Supplied material –
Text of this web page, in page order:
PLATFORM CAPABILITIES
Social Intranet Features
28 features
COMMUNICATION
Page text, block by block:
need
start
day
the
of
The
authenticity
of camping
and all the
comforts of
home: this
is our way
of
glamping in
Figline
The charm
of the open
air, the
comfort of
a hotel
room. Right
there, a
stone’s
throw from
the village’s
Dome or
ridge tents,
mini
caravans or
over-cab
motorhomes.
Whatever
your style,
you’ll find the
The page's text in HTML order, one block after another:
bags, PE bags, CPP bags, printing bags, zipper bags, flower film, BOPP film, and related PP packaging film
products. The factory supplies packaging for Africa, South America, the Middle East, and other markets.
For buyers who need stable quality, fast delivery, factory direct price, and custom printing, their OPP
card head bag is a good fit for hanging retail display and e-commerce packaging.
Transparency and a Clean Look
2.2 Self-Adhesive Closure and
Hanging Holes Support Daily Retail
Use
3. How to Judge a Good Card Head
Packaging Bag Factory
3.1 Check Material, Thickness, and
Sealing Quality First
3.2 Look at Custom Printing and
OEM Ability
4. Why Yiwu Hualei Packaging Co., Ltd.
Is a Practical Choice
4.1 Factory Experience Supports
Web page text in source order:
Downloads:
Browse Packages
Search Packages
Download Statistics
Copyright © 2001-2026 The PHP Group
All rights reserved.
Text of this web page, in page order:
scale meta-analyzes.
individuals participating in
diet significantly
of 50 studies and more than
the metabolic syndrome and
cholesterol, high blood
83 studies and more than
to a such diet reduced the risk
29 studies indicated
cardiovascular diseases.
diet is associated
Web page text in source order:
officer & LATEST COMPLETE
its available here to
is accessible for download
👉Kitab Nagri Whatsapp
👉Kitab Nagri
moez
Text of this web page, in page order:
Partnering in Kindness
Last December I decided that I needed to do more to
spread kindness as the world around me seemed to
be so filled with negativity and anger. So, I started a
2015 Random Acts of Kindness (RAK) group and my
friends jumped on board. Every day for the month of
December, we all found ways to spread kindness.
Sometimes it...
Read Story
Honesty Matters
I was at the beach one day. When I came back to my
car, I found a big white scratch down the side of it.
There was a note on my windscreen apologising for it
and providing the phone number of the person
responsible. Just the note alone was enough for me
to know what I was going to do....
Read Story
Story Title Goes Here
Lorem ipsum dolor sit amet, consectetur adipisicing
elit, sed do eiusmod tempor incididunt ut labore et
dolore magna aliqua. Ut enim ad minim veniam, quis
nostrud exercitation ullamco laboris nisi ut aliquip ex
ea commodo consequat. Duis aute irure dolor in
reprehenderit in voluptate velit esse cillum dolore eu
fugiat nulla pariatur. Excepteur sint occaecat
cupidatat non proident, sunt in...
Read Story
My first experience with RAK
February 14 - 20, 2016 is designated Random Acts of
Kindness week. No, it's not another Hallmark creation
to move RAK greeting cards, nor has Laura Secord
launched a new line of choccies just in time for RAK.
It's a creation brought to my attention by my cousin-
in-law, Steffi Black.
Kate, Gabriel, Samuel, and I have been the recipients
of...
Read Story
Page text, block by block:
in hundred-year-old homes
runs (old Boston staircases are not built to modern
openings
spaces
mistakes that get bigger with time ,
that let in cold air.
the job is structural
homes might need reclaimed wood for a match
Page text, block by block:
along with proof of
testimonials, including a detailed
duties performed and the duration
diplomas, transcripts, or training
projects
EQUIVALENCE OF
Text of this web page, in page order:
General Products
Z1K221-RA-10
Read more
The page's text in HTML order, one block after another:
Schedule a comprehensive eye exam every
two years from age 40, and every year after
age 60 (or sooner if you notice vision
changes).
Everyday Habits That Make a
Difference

Work order –
Please retype the listing word for word, from its first line through the line containing "products. The factory", and add nothing else.

Task output –
Text of this web page, in page order:
PLATFORM CAPABILITIES
Social Intranet Features
28 features
COMMUNICATION
Page text, block by block:
need
start
day
the
of
The
authenticity
of camping
and all the
comforts of
home: this
is our way
of
glamping in
Figline
The charm
of the open
air, the
comfort of
a hotel
room. Right
there, a
stone’s
throw from
the village’s
Dome or
ridge tents,
mini
caravans or
over-cab
motorhomes.
Whatever
your style,
you’ll find the
The page's text in HTML order, one block after another:
bags, PE bags, CPP bags, printing bags, zipper bags, flower film, BOPP film, and related PP packaging film
products. The factory supplies packaging for Africa, South America, the Middle East, and other markets.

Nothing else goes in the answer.